Status Repository Commands
The status repository holds non-persistent local (per JVM) status information (properties) with optional expiration times. After the expiration time, the property is not returned. The value is also not preserved among server restarts.
The status repository can be controlled using following properties:
Command
Description
getstatusproperty
Gets the value of the status property. Execute the getstatusproperty command with the property name.
getstatusproperties
Gets the value of all status properties and their expiration time.
setstatusproperty
Sets the status property TIMESOURCE0_INSYNC to true.
For more information, see Status Repository.
Masking Sensitive Properties in Admin CLI
Masking of properties is applied to Admin CLI to reduce the risk of accidentally exposing sensitive data, for instance when sharing outputs for troubleshooting or support purposes, certain property values can be masked when exporting Worker configurations or displaying the Worker status, and so on.
By default, the following properties are masked:
-
PIN
-
KEYSTOREPASSWORD
-
KEYDATA
Masking is enforced for commands executed in the local Admin CLI when retrieving properties from the server.
The Admin CLI also supports masking when reading in configuration and setting properties.
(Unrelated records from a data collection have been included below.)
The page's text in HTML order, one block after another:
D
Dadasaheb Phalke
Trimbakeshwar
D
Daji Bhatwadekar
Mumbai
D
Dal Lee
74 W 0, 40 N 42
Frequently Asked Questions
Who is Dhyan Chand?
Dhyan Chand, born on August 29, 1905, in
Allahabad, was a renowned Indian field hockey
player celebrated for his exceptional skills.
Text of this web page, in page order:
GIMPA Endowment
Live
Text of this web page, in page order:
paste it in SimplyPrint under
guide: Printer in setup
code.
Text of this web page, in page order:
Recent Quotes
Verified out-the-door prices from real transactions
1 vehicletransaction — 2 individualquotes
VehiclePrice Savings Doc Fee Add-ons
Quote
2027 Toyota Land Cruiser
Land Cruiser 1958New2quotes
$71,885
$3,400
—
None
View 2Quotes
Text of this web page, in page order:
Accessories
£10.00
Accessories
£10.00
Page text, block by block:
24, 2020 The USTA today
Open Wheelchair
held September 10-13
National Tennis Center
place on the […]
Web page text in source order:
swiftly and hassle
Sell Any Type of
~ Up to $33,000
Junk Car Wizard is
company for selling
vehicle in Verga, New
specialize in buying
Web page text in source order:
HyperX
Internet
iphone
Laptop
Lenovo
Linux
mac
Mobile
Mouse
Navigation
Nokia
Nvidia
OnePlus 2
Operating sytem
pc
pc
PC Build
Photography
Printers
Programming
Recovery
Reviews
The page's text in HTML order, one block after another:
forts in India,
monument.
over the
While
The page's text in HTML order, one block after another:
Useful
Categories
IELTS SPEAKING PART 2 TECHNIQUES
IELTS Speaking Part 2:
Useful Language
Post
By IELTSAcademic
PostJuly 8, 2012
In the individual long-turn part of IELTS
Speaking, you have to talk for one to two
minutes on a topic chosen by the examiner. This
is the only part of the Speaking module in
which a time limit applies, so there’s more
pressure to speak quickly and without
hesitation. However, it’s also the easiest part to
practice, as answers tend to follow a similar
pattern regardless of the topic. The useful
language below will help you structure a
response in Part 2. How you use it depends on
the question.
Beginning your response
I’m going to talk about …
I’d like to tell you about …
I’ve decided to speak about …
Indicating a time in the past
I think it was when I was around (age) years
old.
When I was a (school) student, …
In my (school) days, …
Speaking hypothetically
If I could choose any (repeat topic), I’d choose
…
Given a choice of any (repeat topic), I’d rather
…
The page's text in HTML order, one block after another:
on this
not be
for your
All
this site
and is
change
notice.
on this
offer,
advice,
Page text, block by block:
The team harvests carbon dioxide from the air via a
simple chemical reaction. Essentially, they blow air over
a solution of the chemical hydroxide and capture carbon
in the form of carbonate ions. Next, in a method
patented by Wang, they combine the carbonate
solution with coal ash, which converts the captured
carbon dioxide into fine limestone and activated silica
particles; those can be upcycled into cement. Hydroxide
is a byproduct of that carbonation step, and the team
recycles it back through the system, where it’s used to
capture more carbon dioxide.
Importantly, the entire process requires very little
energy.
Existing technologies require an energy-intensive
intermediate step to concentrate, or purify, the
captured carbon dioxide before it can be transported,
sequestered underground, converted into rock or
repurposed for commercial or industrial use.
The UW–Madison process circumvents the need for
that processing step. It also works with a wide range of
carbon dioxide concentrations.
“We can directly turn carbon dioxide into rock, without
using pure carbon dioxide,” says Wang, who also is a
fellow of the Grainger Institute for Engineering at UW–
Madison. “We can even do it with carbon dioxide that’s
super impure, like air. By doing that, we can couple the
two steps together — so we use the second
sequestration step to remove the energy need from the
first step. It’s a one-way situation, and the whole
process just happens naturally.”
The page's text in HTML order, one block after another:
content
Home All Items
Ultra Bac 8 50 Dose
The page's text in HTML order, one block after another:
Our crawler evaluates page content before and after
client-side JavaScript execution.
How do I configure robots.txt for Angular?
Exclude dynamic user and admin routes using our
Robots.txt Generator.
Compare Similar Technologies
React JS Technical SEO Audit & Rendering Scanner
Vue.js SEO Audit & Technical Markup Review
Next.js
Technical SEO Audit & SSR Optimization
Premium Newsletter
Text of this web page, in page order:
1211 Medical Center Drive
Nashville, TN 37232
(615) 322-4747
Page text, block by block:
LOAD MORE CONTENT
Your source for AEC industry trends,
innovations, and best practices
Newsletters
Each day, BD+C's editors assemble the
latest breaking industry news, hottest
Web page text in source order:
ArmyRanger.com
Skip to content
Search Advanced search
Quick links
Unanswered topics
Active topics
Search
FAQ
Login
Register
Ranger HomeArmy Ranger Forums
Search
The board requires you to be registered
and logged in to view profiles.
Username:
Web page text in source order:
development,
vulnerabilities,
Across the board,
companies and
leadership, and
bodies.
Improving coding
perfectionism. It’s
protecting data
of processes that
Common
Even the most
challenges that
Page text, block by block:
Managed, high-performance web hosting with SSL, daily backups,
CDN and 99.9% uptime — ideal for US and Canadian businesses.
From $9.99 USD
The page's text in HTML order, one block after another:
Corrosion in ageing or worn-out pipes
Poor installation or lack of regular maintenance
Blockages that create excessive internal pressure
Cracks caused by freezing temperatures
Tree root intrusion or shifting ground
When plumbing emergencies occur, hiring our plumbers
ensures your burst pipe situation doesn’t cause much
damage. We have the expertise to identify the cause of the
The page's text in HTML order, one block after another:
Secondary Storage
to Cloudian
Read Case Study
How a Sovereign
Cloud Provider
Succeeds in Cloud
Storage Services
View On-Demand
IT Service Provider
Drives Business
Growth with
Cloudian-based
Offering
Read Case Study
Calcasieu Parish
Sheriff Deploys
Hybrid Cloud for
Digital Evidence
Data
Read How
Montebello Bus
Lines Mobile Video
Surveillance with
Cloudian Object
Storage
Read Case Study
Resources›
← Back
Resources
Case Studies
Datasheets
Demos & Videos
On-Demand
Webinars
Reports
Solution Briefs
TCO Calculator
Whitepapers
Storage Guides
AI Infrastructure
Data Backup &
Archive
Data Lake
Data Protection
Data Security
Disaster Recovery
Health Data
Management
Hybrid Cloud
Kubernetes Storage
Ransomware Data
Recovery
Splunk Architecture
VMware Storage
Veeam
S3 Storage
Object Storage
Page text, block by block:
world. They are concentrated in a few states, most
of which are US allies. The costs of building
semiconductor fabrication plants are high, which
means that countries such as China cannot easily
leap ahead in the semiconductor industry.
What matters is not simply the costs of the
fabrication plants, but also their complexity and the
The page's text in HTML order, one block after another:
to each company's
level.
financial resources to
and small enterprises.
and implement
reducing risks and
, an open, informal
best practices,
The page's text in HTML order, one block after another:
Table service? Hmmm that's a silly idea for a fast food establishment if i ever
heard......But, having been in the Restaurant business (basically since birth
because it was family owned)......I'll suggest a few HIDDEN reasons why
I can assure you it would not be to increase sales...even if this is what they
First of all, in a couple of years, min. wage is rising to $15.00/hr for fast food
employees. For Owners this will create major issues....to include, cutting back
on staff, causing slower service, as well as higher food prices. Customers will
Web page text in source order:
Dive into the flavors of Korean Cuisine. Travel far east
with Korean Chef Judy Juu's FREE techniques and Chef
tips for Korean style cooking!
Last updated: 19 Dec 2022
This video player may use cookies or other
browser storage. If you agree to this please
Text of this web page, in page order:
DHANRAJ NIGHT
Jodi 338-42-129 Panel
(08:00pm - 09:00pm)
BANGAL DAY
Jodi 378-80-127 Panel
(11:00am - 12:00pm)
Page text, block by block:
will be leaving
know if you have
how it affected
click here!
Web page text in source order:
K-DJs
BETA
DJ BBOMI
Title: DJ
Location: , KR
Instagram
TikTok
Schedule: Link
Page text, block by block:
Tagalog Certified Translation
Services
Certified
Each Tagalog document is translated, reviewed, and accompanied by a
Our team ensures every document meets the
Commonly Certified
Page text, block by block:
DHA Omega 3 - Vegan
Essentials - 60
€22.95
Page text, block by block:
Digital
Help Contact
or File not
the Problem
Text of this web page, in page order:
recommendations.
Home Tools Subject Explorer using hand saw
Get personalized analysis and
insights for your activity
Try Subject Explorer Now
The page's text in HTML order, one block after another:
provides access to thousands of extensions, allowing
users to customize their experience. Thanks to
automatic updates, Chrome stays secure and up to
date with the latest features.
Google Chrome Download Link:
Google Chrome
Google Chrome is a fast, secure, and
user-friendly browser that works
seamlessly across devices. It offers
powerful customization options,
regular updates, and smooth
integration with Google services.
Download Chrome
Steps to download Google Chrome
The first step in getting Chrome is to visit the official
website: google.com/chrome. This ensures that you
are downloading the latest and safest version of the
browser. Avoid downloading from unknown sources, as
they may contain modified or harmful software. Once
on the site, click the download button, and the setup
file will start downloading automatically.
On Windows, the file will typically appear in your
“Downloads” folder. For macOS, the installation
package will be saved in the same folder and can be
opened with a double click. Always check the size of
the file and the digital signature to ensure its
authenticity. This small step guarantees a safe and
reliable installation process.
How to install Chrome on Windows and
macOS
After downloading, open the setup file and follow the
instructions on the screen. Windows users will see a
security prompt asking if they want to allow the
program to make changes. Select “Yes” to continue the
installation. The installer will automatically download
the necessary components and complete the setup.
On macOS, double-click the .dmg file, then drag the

To configure masking for those commands, use the admincli.maskedworkerproperties property in the conf/signserver_cli.properties file.
In the SignServer Software Stack deployment, you can customize which properties are masked by setting the maskedworkerproperties parameter in the conf/signserver_deploy.properties file at deployment time. Refer to the sample configuration file for examples. See the Configure Deployment section in Install SignServer for details on how to apply these settings.